Trevor-Roper’s testimony before the committee said a lot of things which seem obvious today, but at the time were revolutionary: that queerness was not an illness or disability; that queerfolk led ordinary, mundane lives; that they posed no harm to society, but were being directly harmed by the existing law, which left them open to blackmail; and that suicide rates were high among young queer men because they felt isolated and alienated by society.
Other men did offer to testify before the committee, but were rejected as unsuitable witnesses for much the same reason Winters, Wildeblood, and Trevor-Roper wanted to be included: because the committee, which tended towards sympathy where homosexuality was concerned, was only interested in a very specific, class-based and private expression of homosexuality. The men arrested for procuring sex in the streets were no better (or different) to those associated with the scourge of prostitution, the other matter the committee was investigating. Wildeblood himself drew a direct parallel between the two, stating: “Soliciting, whether it is heterosexual or homosexual, is obviously a social nuisance and will have to be curbed.”
The more visible and public queers — the effeminate “queans” and those who frequented cottages and cruising grounds and the cinemas and bars and other public places were queer men secretly met — were not part of the new narrative that was being deliberately crafted by the three men testifying before the committee. Even now, fifty years later, the narrative still works: great strides are still being made towards LGBT equality by emphasising our sameness to straightfolk and denying those in our community who seem most “other.”
That isn’t to say the narrative doesn’t have truth or merit. When Wildeblood spoke about wishing to lead a quiet life with a partner of his choosing, his words have a poignancy which resonate with many. It’s just that he omitted discussing where he was to meet that partner.
I seek only to apply to my life the rules which govern the lives of all good men; freedom to choose a partner and… to live with him discreetly and faithfully… the right to choose the person whom I love.
The report recommended, by a vote of 14-1, that “homosexual behaviour between consenting adults in private should no longer be a criminal offence”, and recommended 21 as the age of consent. (Of prostitution, they weren’t so generous. They associated an increase in instances of street prostitution with “community instability” and “weakening of the family”, leading to an increase in prosecutions as the police strove to eliminate this perceived social threat.)

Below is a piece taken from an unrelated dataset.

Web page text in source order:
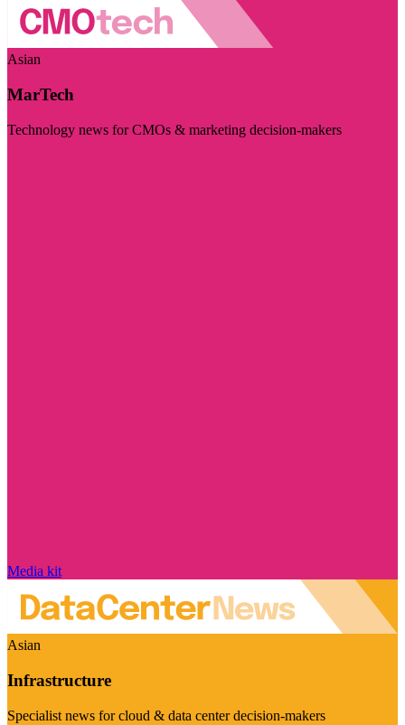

Despite the recommendations of the report, it would be another decade — a decade of incredible political agitation — before homosexuality was decriminalised in England and Wales. As a final point of interest, Wolfenden’s son, Jeremy, was gay. When homosexuality was added to the committee’s remit, Wolfenden wrote to Jeremy, suggesting it would be best “if he weren’t seen around him too often in lipstick and make-up” while the committee was sitting.